Three of the variables can control are basically your stroke rate, stroke length, and breathing rate (its a function of your stroke rate, but you choose whether to breath every two, every three, etc.). Each one of them affects each of the other two. The fourth variable, drag (in the sense of water's resistance to your forward momentum) you can also control, to a point, and it affects each of the others as well. Swimming is largely about balancing these four factors to find the best combination for you, for a given swim with a given goal or purpose. You always want to minimize drag, and you minimize it with balance and streamlining. The other three factors are a little trickier -- your best stroke may be had by increasing or decreasing them, depending on the situation. Example: if you want to sprint 50 m as fast as possible, your breathing rate should be very, very low, maybe 2-3 breaths for entire distance -- but if your goal is to swim 1500m and come out of the water with a low heart rate, your breathing rate should be very high -- like every two armstrokes. Your optimum stroke rate for the 50 sprint may be twice as fast as your best rate for the 1500 -- you'll have much more local muscle fatigue at the end of the 50, but that's fine -- its over, and the purpose was to move as fast as possible.
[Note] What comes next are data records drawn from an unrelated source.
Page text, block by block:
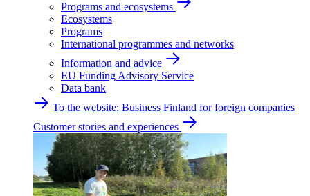
Programs and ecosystems
Ecosystems
Programs
International programmes and networks
Information and advice
EU Funding Advisory Service
Data bank
To the website: Business Finland for foreign companies
Customer stories and experiences
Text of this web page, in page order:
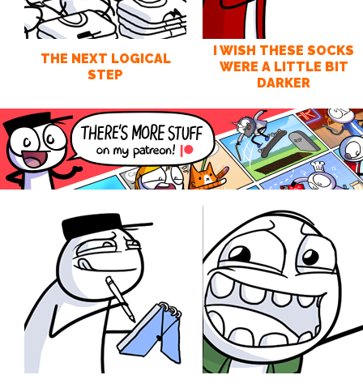
THE NEXT LOGICAL
STEP
I WISH THESE SOCKS
WERE A LITTLE BIT
DARKER
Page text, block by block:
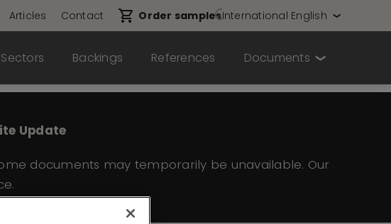
Articles Contact Order samplesInternational English
Sectors Backings References Documents
Update
documents may temporarily be unavailable. Our
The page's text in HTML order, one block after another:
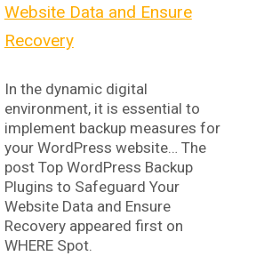
Website Data and Ensure
Recovery
In the dynamic digital
environment, it is essential to
implement backup measures for
your WordPress website… The
post Top WordPress Backup
Plugins to Safeguard Your
Website Data and Ensure
Recovery appeared first on
WHERE Spot.
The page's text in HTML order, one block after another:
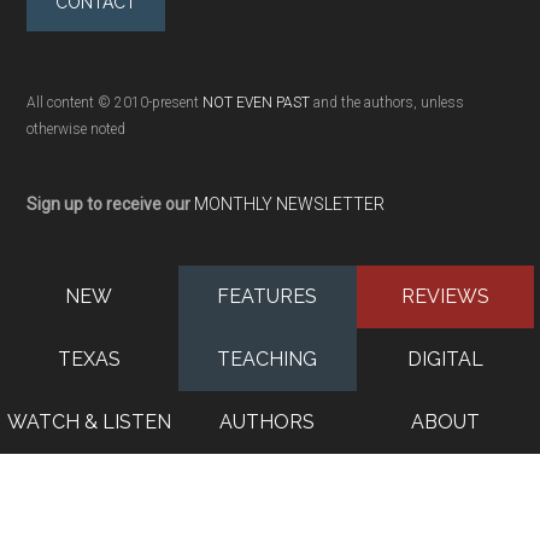
All content © 2010-present NOT EVEN PAST and the authors, unless
otherwise noted
Sign up to receive our MONTHLY NEWSLETTER
NEW FEATURES REVIEWS
TEXAS TEACHING DIGITAL
WATCH & LISTEN AUTHORS ABOUT
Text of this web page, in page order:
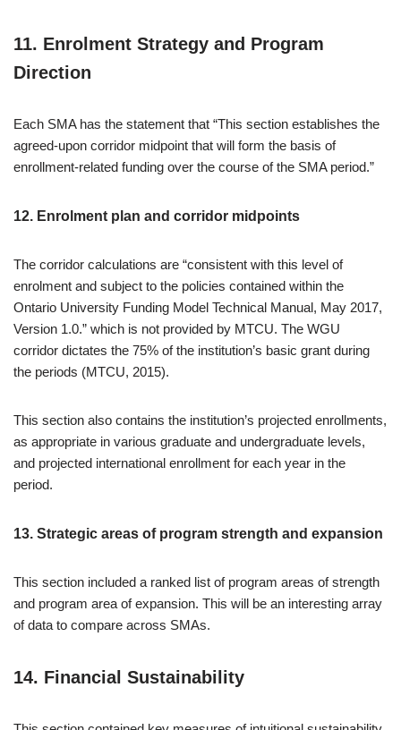
11. Enrolment Strategy and Program
Direction
Each SMA has the statement that “This section establishes the
agreed-upon corridor midpoint that will form the basis of
enrollment-related funding over the course of the SMA period.”
12. Enrolment plan and corridor midpoints
The corridor calculations are “consistent with this level of
enrolment and subject to the policies contained within the
Ontario University Funding Model Technical Manual, May 2017,
Version 1.0.” which is not provided by MTCU. The WGU
corridor dictates the 75% of the institution’s basic grant during
the periods (MTCU, 2015).
This section also contains the institution’s projected enrollments,
as appropriate in various graduate and undergraduate levels,
and projected international enrollment for each year in the
period.
13. Strategic areas of program strength and expansion
This section included a ranked list of program areas of strength
and program area of expansion. This will be an interesting array
of data to compare across SMAs.
14. Financial Sustainability
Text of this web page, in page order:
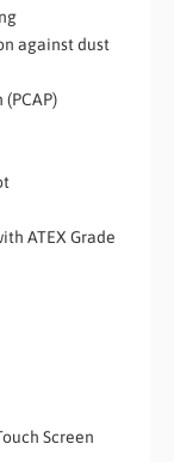
against dust
ATEX Grade
Screen
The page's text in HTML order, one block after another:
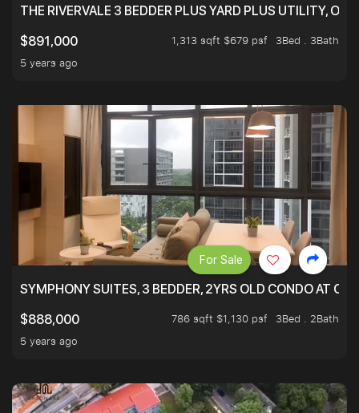
THE RIVERVALE 3 BEDDER PLUS YARD PLUS UTILITY,
$891,000
1,313 sqft $679 psf
3Bed . 3Bath
5 years ago
SYMPHONY SUITES, 3 BEDDER, 2YRS OLD CONDO AT
$888,000
786 sqft $1,130 psf
3Bed . 2Bath
5 years ago
For Sale
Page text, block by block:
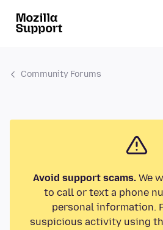
Community Forums
Avoid support scams.We
to call or text a phone
personal information.
suspicious activity using

Leaden arms in the last half of a 1500 would be inefficient and possibly disastrous. And so forth. The first question is: "Optimum stroke rate for what?"

The optimum rate varies by swimmer, distance, breathing pattern, and overall speed desired (SRxSL). To get an idea of yours, swim repeats of some set distance (like 50 or 100), using a Tempo Trainer, and starting at your normal, relaxed rate and using your preferred breathing pattern. Time it. Take stock of your fatigue in some consistent way (you can use respiratory rate for 10 seconds, heart rate at the end of the rep, or measure how long it takes for your end-of-rep heart rate to return to baseline). Recover fully between repeats. Go again, with the TT set a tenth faster, so you are stroking a little faster. Again take stock of time and effort relative to the first one. Keep repeating until you get to the stroke rate at the limit of your technical ability -- it'll be obvious -- you'll feel like you're starting to thrash and have a hard time keeping up with the beeping TT. You should get at least 3-4 different reps accomplished, and you can then look at the data -- your time, effort level, stroke count, etc. for each of the reps. That will give you some objective basis to make the judgment of what rate is YOUR unique "best" rate for that distance, at your current skill and conditioning level, for whatever goal you may have (the optimum rate to race it as fast as possible may be one rate, the optimum to swim it easily or elegantly will be another). Don't be surprised if a somewhat higher rate turns out to be easier, all things considered, than a very slow, prolonged glide type rate -- the tradeoff between a little extra work (more strokes) and some extra respiratory cycles (more air) may be well worth it. As technique and fitness improve, you'll be able to stroke faster without form breaking down, and/or swim a given rate faster (sleeker) with less energy expenditure.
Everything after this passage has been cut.